(Stored items from a collection)
+ + + + + + +

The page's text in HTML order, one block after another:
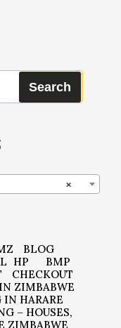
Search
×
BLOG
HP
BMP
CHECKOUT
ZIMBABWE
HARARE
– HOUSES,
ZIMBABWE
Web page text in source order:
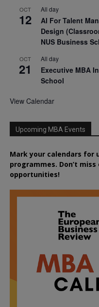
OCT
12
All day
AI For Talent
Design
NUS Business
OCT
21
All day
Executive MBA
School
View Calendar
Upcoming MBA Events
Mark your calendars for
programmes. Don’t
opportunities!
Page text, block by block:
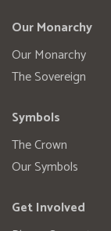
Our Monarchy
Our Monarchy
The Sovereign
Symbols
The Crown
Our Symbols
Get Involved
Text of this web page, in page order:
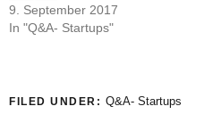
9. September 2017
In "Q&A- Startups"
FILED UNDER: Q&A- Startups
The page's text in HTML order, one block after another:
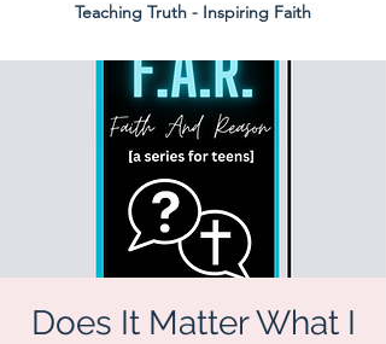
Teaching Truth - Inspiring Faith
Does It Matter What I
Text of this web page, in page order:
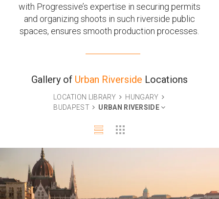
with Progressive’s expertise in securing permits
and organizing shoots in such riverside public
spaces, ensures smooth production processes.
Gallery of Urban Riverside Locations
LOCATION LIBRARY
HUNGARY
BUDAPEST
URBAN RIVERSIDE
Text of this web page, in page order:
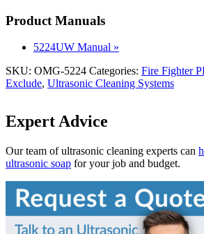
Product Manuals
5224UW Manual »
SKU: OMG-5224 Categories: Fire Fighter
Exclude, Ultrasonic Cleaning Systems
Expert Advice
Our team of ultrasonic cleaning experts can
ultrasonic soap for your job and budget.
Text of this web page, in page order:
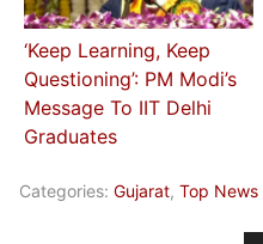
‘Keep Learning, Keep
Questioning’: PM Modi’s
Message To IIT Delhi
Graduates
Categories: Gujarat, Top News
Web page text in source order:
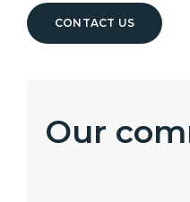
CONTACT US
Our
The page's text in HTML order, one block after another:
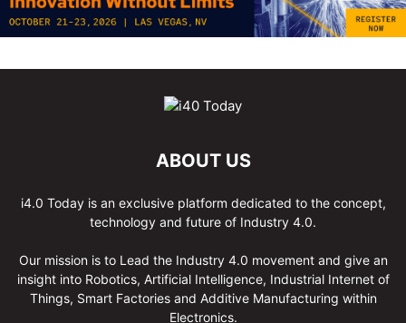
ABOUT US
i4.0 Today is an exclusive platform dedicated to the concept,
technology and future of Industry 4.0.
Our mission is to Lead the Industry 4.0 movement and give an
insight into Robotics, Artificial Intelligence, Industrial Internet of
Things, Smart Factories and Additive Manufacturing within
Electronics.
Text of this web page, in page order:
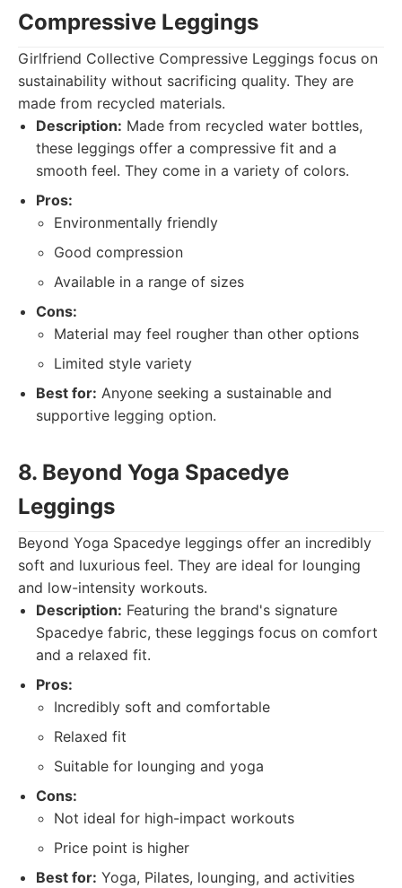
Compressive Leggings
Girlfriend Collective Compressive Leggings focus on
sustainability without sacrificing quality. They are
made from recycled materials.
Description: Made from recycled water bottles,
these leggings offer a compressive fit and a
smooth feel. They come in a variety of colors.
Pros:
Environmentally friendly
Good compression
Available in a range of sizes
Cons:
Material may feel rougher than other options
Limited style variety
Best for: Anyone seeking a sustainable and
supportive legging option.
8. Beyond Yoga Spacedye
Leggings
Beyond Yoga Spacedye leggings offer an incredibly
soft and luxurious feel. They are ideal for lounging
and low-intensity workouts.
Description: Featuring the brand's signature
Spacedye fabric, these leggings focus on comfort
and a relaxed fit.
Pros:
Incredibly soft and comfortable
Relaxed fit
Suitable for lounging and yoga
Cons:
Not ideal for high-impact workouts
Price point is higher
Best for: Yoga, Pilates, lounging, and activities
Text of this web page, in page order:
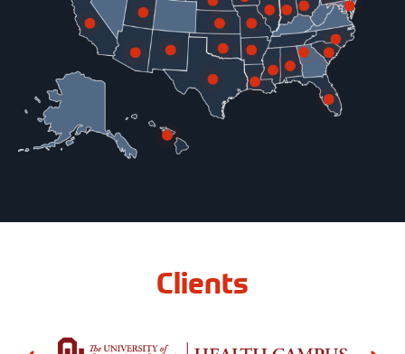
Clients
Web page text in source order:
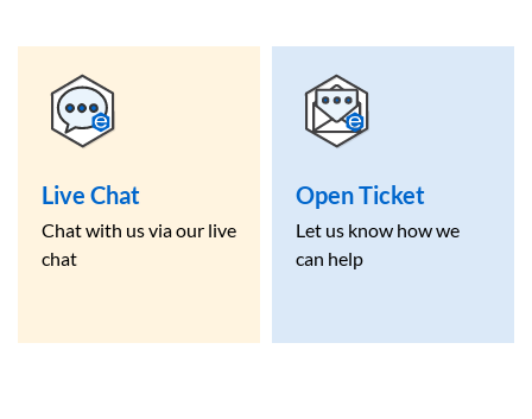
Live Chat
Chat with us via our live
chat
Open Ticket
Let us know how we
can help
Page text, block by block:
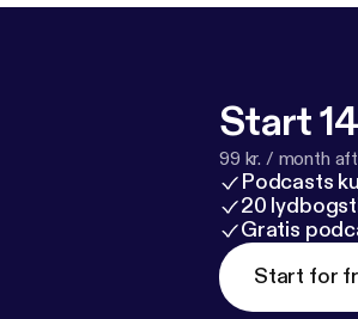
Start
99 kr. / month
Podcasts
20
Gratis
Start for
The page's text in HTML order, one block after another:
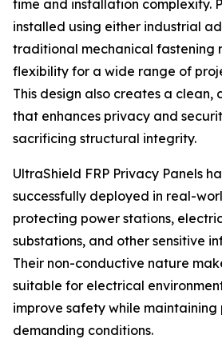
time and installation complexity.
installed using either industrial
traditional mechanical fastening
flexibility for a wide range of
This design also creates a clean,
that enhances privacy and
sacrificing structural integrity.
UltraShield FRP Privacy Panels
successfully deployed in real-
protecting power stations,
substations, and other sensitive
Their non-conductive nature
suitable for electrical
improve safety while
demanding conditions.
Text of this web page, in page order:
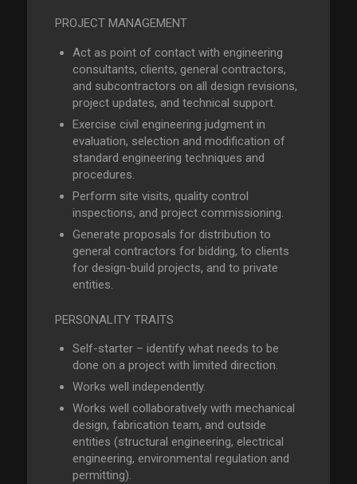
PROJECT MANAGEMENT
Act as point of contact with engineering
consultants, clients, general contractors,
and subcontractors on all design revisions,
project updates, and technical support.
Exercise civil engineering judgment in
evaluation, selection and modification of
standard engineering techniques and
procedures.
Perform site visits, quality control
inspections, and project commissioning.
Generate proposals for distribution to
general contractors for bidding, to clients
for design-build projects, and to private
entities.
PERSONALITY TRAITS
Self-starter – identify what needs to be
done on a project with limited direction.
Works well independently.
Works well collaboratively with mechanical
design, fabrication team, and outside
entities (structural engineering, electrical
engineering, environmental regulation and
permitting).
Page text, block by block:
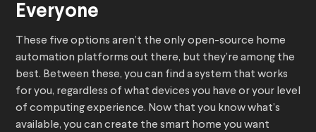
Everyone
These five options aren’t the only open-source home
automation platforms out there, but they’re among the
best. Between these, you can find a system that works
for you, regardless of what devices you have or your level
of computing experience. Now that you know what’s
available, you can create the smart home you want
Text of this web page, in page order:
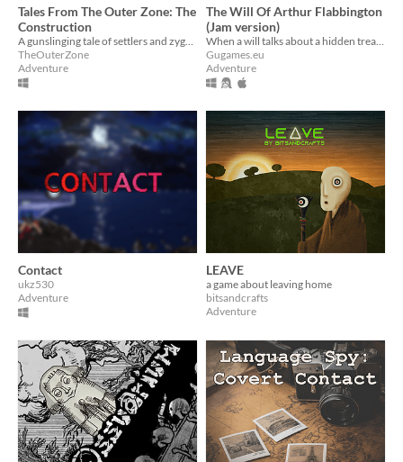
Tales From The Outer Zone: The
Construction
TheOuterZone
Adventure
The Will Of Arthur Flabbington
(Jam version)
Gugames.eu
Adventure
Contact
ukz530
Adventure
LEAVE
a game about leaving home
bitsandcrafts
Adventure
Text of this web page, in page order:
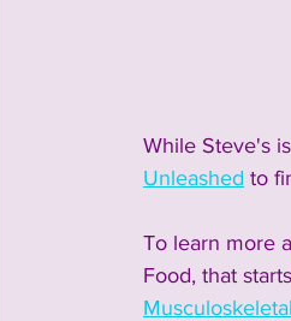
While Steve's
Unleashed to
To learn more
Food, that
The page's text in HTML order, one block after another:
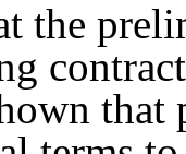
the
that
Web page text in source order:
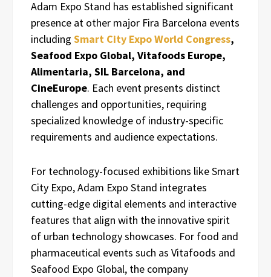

+ + + + + + +

**PROBLEM**
Retype every entry exactly as written, but omit the pictures.

**EXERCISE ANSWER**
The page's text in HTML order, one block after another:
Search
×
BLOG
HP
BMP
CHECKOUT
ZIMBABWE
HARARE
– HOUSES,
ZIMBABWE
Web page text in source order:
OCT
12
All day
AI For Talent
Design
NUS Business
OCT
21
All day
Executive MBA
School
View Calendar
Upcoming MBA Events
Mark your calendars for
programmes. Don’t
opportunities!
Page text, block by block:
Our Monarchy
Our Monarchy
The Sovereign
Symbols
The Crown
Our Symbols
Get Involved
Text of this web page, in page order:
9. September 2017
In "Q&A- Startups"
FILED UNDER: Q&A- Startups
The page's text in HTML order, one block after another:
Teaching Truth - Inspiring Faith
Does It Matter What I
Text of this web page, in page order:
with Progressive’s expertise in securing permits
and organizing shoots in such riverside public
spaces, ensures smooth production processes.
Gallery of Urban Riverside Locations
LOCATION LIBRARY
HUNGARY
BUDAPEST
URBAN RIVERSIDE
Text of this web page, in page order:
Product Manuals
5224UW Manual »
SKU: OMG-5224 Categories: Fire Fighter
Exclude, Ultrasonic Cleaning Systems
Expert Advice
Our team of ultrasonic cleaning experts can
ultrasonic soap for your job and budget.
Text of this web page, in page order:
‘Keep Learning, Keep
Questioning’: PM Modi’s
Message To IIT Delhi
Graduates
Categories: Gujarat, Top News
Web page text in source order:
CONTACT US
Our
The page's text in HTML order, one block after another:
ABOUT US
i4.0 Today is an exclusive platform dedicated to the concept,
technology and future of Industry 4.0.
Our mission is to Lead the Industry 4.0 movement and give an
insight into Robotics, Artificial Intelligence, Industrial Internet of
Things, Smart Factories and Additive Manufacturing within
Electronics.
Text of this web page, in page order:
Compressive Leggings
Girlfriend Collective Compressive Leggings focus on
sustainability without sacrificing quality. They are
made from recycled materials.
Description: Made from recycled water bottles,
these leggings offer a compressive fit and a
smooth feel. They come in a variety of colors.
Pros:
Environmentally friendly
Good compression
Available in a range of sizes
Cons:
Material may feel rougher than other options
Limited style variety
Best for: Anyone seeking a sustainable and
supportive legging option.
8. Beyond Yoga Spacedye
Leggings
Beyond Yoga Spacedye leggings offer an incredibly
soft and luxurious feel. They are ideal for lounging
and low-intensity workouts.
Description: Featuring the brand's signature
Spacedye fabric, these leggings focus on comfort
and a relaxed fit.
Pros:
Incredibly soft and comfortable
Relaxed fit
Suitable for lounging and yoga
Cons:
Not ideal for high-impact workouts
Price point is higher
Best for: Yoga, Pilates, lounging, and activities
Text of this web page, in page order:
Clients
Web page text in source order:
Live Chat
Chat with us via our live
chat
Open Ticket
Let us know how we
can help
Page text, block by block:
Start
99 kr. / month
Podcasts
20
Gratis
Start for
The page's text in HTML order, one block after another:
time and installation complexity.
installed using either industrial
traditional mechanical fastening
flexibility for a wide range of
This design also creates a clean,
that enhances privacy and
sacrificing structural integrity.
UltraShield FRP Privacy Panels
successfully deployed in real-
protecting power stations,
substations, and other sensitive
Their non-conductive nature
suitable for electrical
improve safety while
demanding conditions.
Text of this web page, in page order:
PROJECT MANAGEMENT
Act as point of contact with engineering
consultants, clients, general contractors,
and subcontractors on all design revisions,
project updates, and technical support.
Exercise civil engineering judgment in
evaluation, selection and modification of
standard engineering techniques and
procedures.
Perform site visits, quality control
inspections, and project commissioning.
Generate proposals for distribution to
general contractors for bidding, to clients
for design-build projects, and to private
entities.
PERSONALITY TRAITS
Self-starter – identify what needs to be
done on a project with limited direction.
Works well independently.
Works well collaboratively with mechanical
design, fabrication team, and outside
entities (structural engineering, electrical
engineering, environmental regulation and
permitting).
Page text, block by block:
Everyone
These five options aren’t the only open-source home
automation platforms out there, but they’re among the
best. Between these, you can find a system that works
for you, regardless of what devices you have or your level
of computing experience. Now that you know what’s
available, you can create the smart home you want
Text of this web page, in page order:
Tales From The Outer Zone: The
Construction
TheOuterZone
Adventure
The Will Of Arthur Flabbington
(Jam version)
Gugames.eu
Adventure
Contact
ukz530
Adventure
LEAVE
a game about leaving home
bitsandcrafts
Adventure
Text of this web page, in page order:
While Steve's
Unleashed to
To learn more
Food, that
The page's text in HTML order, one block after another:
the
that
Web page text in source order:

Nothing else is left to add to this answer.